Data to examine:
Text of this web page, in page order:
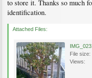
to store it. Thanks so much
identification.
Attached Files:
File size:
Views:
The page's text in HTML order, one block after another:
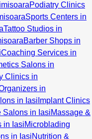
Podiatry Clinics
Sports Centers in
Tattoo Studios in
Barber Shops in
Coaching Services in
Salons in
Clinics in
in
in Iasi Implant Clinics
Salons in IasiMassage &
in IasiMicroblading
in IasiNutrition &
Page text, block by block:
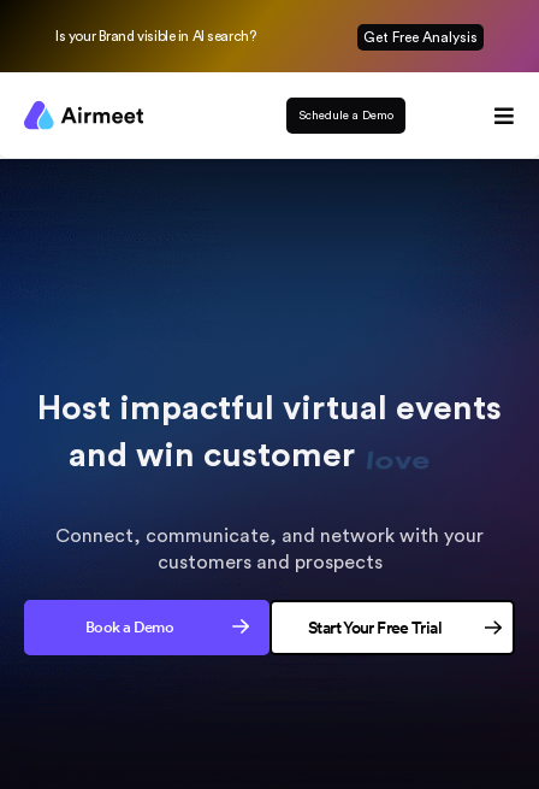
Is your Brand visible in AI search? Get Free Analysis
Schedule a Demo
Host impactful virtual events
and win customer loyalty
Connect, communicate, and network with your
customers and prospects
Book a Demo Start Your Free Trial

What is needed: Pictures stay out of this copy. Retype exactly the lines from the one with "The page's text" through the last line of the data, both ends included, and nothing more.

Exercise answer:
The page's text in HTML order, one block after another:
Podiatry Clinics
Sports Centers in
Tattoo Studios in
Barber Shops in
Coaching Services in
Salons in
Clinics in
in
in Iasi Implant Clinics
Salons in IasiMassage &
in IasiMicroblading
in IasiNutrition &
Page text, block by block:
Is your Brand visible in AI search? Get Free Analysis
Schedule a Demo
Host impactful virtual events
and win customer loyalty
Connect, communicate, and network with your
customers and prospects
Book a Demo Start Your Free Trial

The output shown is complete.